欢迎阅读 Crawl4AI 快速入门指南!在本教程中,我们将以友好而幽默的语气向您介绍 Crawl4AI 的基本用法。我们将介绍从基本用法到分块和提取策略等高级功能的所有内容,所有这些都具有异步编程的强大功能。让我们开始吧!🌟
工具简介安装指南参考:
入门指南
首先,让我们导入必要的模块并创建一个实例AsyncWebCrawler
。我们将使用异步上下文管理器,它为我们处理爬虫的设置和拆卸。
import asyncio
from crawl4ai import AsyncWebCrawler
async def main():
async with AsyncWebCrawler(verbose=True) as crawler:
# We'll add our crawling code here
pass
if __name__ == "__main__":
asyncio.run(main())
基本用法
只需提供一个 URL,让 Crawl4AI 发挥神奇的作用!
async def main():
async with AsyncWebCrawler(verbose=True) as crawler:
result = await crawler.arun(url="https://www.nbcnews.com/business")
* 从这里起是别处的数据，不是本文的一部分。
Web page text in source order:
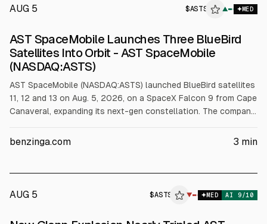
AUG 5 $ASTS ▲ MED
AST SpaceMobile Launches Three BlueBird
Satellites Into Orbit - AST SpaceMobile
(NASDAQ:ASTS)
AST SpaceMobile (NASDAQ:ASTS) launched BlueBird satellites
11, 12 and 13 on Aug. 5, 2026, on a SpaceX Falcon 9 from Cape
Canaveral, expanding its next-gen constellation. The company
communications arrays. The article cites ASTS stock at about
benzinga.com 3 min
AUG 5 $ASTS ▼ MED AI 9/10

print(f"Basic crawl result: {result.markdown[:500]}") # Print first 500 characters
asyncio.run(main())
截屏
让我们对页面进行截图吧!
import base64
async def main():
async with AsyncWebCrawler(verbose=True) as crawler:
result = await crawler.arun(url="https://www.nbcnews.com/business", screenshot=True)
with open("screenshot.png", "wb") as f:
f.write(base64.b64decode(result.screenshot))
print("Screenshot saved to 'screenshot.png'!")
asyncio.run(main())
理解参数
默认情况下,Crawl4AI 会缓存您的抓取结果。这意味着对同一 URL 的后续抓取将更快!让我们来看看实际效果。
async def main():
async with AsyncWebCrawler(verbose=True) as crawler:
# First crawl (caches the result)
result1 = await crawler.arun(url="https://www.nbcnews.com/business")
print(f"First crawl result: {result1.markdown[:100]}...")
# Force to crawl again
result2 = await crawler.arun(url="https://www.nbcnews.com/business", bypass_cache=True)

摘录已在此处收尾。